Task details: Please return the records below exactly as they stand, with the pictures removed.

[Start of Attachment]

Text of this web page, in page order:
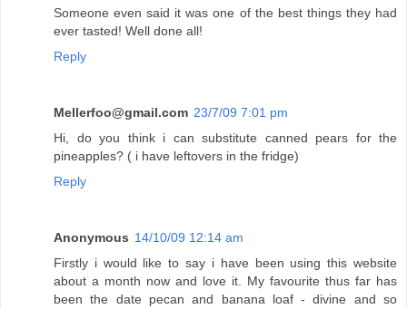
Someone even said it was one of the best things they had
ever tasted! Well done all!
Reply
Mellerfoo@gmail.com 23/7/09 7:01 pm
Hi, do you think i can substitute canned pears for the
pineapples? ( i have leftovers in the fridge)
Reply
Anonymous 14/10/09 12:14 am
Firstly i would like to say i have been using this website
about a month now and love it. My favourite thus far has
been the date pecan and banana loaf - divine and so
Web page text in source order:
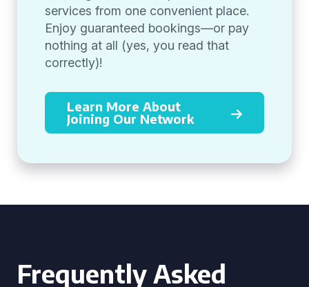
services from one convenient place.
Enjoy guaranteed bookings—or pay
nothing at all (yes, you read that
correctly)!
Learn More About
Joining Our Network
Frequently Asked
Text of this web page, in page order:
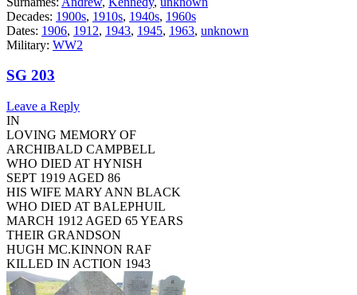
Decades: 1900s, 1910s, 1940s, 1960s
Dates: 1906, 1912, 1943, 1945, 1963, unknown
Military: WW2
SG 203
Leave a Reply
IN
LOVING MEMORY OF
ARCHIBALD CAMPBELL
WHO DIED AT HYNISH
SEPT 1919 AGED 86
HIS WIFE MARY ANN BLACK
WHO DIED AT BALEPHUIL
MARCH 1912 AGED 65 YEARS
THEIR GRANDSON
HUGH MC.KINNON RAF
KILLED IN ACTION 1943
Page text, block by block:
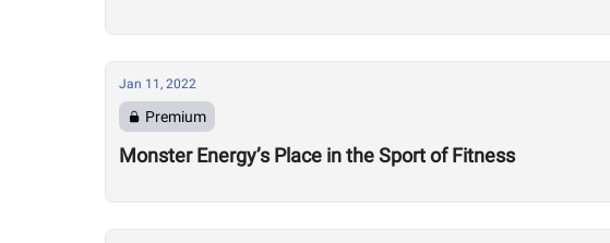
Jan 11, 2022
Premium
Monster Energy’s Place in the Sport of Fitness
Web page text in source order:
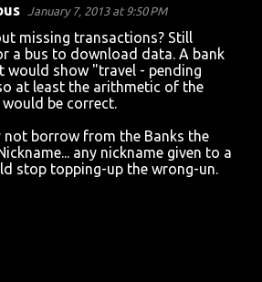
January 7, 2013 at 9:50 PM
missing transactions? Still
a bus to download data. A bank
would show "travel - pending
at least the arithmetic of the
be correct.
not borrow from the Banks the
any nickname given to a
stop topping-up the wrong-un.
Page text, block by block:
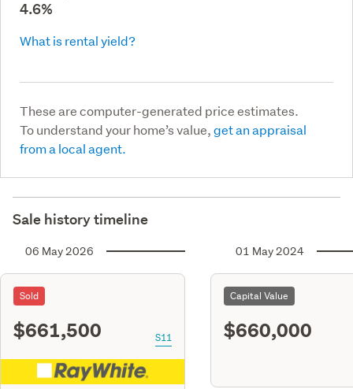
4.6%
What is rental yield?
These are computer-generated price estimates.
To understand your home’s value,get an appraisal
from a local agent.
Sale history timeline
06 May 2026
Sold
$661,500 S11
01 May 2024
Capital Value
$660,000
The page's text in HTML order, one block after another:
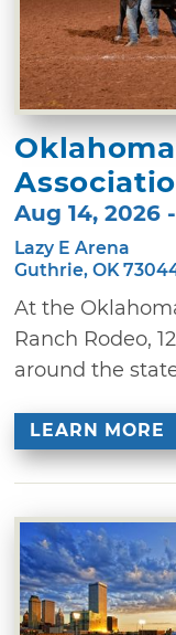
Aug 14, 2026
Lazy E Arena
Guthrie, OK
At the
Ranch Rodeo,
around the
LEARN MORE
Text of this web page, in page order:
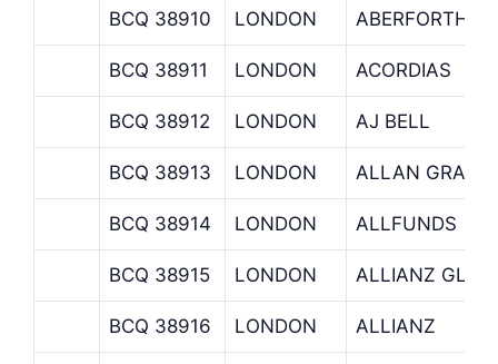
BCQ 38910 LONDON ABERFORTH
BCQ 38911 LONDON ACORDIAS
BCQ 38912 LONDON AJ BELL
BCQ 38913 LONDON ALLAN GRAY
BCQ 38914 LONDON ALLFUNDS
BCQ 38915 LONDON ALLIANZ
BCQ 38916 LONDON ALLIANZ
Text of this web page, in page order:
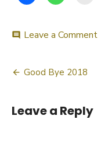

[End of Attachment]

Result of the exercise:
Text of this web page, in page order:
Someone even said it was one of the best things they had
ever tasted! Well done all!
Reply
Mellerfoo@gmail.com 23/7/09 7:01 pm
Hi, do you think i can substitute canned pears for the
pineapples? ( i have leftovers in the fridge)
Reply
Anonymous 14/10/09 12:14 am
Firstly i would like to say i have been using this website
about a month now and love it. My favourite thus far has
been the date pecan and banana loaf - divine and so
Web page text in source order:
services from one convenient place.
Enjoy guaranteed bookings—or pay
nothing at all (yes, you read that
correctly)!
Learn More About
Joining Our Network
Frequently Asked
Text of this web page, in page order:
Decades: 1900s, 1910s, 1940s, 1960s
Dates: 1906, 1912, 1943, 1945, 1963, unknown
Military: WW2
SG 203
Leave a Reply
IN
LOVING MEMORY OF
ARCHIBALD CAMPBELL
WHO DIED AT HYNISH
SEPT 1919 AGED 86
HIS WIFE MARY ANN BLACK
WHO DIED AT BALEPHUIL
MARCH 1912 AGED 65 YEARS
THEIR GRANDSON
HUGH MC.KINNON RAF
KILLED IN ACTION 1943
Page text, block by block:
Jan 11, 2022
Premium
Monster Energy’s Place in the Sport of Fitness
Web page text in source order:
January 7, 2013 at 9:50 PM
missing transactions? Still
a bus to download data. A bank
would show "travel - pending
at least the arithmetic of the
be correct.
not borrow from the Banks the
any nickname given to a
stop topping-up the wrong-un.
Page text, block by block:
4.6%
What is rental yield?
These are computer-generated price estimates.
To understand your home’s value,get an appraisal
from a local agent.
Sale history timeline
06 May 2026
Sold
$661,500 S11
01 May 2024
Capital Value
$660,000
The page's text in HTML order, one block after another:
Aug 14, 2026
Lazy E Arena
Guthrie, OK
At the
Ranch Rodeo,
around the
LEARN MORE
Text of this web page, in page order:
BCQ 38910 LONDON ABERFORTH
BCQ 38911 LONDON ACORDIAS
BCQ 38912 LONDON AJ BELL
BCQ 38913 LONDON ALLAN GRAY
BCQ 38914 LONDON ALLFUNDS
BCQ 38915 LONDON ALLIANZ
BCQ 38916 LONDON ALLIANZ
Text of this web page, in page order:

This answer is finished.